→ **AIM OF THE TASK**
Please list all lines of the material below in which the string "they" occurs.

→ **DATA FOR ANALYSIS**
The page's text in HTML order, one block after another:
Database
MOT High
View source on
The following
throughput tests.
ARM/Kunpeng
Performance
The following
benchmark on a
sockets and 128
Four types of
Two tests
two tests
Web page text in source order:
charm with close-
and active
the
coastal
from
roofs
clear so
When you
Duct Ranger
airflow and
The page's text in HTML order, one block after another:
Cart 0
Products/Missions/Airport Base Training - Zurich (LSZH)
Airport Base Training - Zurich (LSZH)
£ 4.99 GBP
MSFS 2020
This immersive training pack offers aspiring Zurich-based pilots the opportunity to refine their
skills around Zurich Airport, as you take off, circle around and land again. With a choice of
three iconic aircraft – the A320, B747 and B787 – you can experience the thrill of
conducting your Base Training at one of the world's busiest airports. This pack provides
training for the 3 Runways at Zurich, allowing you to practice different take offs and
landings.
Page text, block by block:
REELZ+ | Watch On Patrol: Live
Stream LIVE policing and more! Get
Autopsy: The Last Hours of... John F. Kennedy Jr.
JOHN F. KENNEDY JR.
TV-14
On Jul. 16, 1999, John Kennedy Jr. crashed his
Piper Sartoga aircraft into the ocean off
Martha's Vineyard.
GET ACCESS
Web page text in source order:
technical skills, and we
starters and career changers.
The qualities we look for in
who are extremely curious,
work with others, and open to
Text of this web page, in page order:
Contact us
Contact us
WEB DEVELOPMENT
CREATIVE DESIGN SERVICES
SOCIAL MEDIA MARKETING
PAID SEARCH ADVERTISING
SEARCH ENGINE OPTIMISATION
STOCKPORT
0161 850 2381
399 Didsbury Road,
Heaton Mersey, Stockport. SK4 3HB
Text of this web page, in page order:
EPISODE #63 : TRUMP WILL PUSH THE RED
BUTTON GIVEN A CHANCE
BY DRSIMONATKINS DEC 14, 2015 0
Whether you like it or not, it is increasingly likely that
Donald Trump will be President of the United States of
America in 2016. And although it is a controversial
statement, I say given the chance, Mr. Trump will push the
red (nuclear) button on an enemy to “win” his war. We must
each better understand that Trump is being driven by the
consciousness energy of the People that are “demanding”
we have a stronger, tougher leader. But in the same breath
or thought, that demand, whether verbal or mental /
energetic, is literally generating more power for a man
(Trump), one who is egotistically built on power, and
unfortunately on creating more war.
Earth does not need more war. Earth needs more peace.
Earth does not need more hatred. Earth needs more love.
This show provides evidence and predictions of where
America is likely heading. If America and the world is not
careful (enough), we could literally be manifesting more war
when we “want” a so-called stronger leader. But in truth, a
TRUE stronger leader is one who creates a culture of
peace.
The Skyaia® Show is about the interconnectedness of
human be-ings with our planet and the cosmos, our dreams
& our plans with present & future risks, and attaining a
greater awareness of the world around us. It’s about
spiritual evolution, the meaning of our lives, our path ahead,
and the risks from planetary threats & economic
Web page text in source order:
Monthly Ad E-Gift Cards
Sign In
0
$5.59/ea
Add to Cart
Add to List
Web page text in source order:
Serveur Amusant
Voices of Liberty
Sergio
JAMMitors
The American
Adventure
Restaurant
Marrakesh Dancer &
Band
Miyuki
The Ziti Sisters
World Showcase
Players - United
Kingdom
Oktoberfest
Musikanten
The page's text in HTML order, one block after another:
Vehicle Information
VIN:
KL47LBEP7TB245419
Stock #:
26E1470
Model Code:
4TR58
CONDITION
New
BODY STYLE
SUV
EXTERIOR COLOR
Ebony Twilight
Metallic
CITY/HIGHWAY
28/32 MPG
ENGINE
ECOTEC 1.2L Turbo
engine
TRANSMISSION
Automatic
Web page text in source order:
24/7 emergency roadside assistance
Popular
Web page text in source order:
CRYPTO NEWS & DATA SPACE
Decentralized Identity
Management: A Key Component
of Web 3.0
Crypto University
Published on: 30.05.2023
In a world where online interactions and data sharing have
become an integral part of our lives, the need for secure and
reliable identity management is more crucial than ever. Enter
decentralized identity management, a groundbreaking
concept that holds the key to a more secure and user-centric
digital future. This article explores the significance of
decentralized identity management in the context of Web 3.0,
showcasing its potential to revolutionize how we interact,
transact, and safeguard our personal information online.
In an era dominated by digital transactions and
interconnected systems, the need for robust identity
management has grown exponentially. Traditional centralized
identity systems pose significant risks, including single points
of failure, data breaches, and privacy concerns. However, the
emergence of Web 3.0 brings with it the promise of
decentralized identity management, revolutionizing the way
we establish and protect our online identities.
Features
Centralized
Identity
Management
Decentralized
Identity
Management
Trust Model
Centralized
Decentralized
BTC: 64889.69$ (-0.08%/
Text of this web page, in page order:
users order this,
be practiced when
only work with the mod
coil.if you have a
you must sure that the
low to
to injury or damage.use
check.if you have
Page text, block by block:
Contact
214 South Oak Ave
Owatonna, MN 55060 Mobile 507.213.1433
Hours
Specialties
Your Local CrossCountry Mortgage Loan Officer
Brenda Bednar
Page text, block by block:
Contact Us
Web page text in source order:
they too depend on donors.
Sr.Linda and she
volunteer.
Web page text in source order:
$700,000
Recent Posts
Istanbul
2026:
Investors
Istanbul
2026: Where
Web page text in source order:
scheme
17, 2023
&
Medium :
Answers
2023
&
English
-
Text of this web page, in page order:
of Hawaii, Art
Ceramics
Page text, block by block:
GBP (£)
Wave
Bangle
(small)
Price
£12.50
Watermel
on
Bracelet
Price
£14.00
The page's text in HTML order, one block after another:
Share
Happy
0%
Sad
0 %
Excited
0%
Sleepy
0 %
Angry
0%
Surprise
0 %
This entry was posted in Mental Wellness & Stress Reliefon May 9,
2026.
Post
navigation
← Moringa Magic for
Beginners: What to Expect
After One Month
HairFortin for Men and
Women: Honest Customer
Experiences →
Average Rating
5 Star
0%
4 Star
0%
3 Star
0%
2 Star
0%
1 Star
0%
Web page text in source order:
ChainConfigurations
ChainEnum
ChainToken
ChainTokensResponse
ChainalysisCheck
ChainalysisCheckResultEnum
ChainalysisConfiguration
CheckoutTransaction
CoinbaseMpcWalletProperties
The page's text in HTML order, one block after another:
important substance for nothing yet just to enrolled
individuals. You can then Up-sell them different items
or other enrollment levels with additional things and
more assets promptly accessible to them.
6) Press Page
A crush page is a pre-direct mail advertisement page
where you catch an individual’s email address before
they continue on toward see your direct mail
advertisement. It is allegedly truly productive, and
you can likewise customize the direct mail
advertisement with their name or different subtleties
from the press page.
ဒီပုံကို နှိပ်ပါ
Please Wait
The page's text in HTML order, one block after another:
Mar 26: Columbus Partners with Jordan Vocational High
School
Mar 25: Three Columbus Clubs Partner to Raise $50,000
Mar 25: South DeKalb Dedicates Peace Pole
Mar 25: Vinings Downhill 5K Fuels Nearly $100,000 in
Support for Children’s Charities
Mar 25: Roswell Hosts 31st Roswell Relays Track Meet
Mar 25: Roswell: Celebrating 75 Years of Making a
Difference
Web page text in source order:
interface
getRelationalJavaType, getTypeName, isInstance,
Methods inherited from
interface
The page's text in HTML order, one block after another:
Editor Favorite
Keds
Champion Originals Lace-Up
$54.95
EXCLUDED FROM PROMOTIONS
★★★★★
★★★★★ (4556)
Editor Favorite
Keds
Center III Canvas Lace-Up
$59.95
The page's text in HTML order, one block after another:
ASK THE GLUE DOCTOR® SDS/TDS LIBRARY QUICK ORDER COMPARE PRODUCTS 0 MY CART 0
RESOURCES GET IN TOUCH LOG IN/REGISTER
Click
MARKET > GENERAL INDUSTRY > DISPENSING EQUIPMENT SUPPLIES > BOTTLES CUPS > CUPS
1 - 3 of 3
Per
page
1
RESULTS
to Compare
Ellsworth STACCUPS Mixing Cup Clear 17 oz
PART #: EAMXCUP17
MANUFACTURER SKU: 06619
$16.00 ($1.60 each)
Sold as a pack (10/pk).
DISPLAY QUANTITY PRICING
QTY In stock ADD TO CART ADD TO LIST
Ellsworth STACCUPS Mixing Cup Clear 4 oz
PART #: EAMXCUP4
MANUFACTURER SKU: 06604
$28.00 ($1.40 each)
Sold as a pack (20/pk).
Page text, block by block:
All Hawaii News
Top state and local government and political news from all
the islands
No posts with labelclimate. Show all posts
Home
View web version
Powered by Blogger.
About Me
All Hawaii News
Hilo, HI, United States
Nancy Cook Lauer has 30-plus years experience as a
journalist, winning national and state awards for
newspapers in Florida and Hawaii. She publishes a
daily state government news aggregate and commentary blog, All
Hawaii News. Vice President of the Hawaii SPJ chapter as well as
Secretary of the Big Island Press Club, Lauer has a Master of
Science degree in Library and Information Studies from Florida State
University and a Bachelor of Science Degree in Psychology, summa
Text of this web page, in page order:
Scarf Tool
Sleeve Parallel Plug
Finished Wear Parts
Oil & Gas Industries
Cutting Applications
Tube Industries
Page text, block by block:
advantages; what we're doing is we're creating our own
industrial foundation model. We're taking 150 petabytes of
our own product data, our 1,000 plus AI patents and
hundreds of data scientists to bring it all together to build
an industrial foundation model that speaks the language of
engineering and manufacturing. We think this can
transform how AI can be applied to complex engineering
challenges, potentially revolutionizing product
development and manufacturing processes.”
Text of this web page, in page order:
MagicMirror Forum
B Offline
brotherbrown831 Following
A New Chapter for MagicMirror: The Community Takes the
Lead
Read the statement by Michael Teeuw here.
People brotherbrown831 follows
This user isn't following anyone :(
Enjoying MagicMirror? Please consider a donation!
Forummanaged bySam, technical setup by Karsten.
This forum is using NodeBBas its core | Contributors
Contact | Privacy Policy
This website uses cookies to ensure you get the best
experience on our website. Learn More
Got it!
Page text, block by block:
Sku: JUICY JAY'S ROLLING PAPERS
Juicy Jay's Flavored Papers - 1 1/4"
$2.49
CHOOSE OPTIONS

→ **ANSWER SECTION**
they too depend on donors.
they continue on toward see your direct mail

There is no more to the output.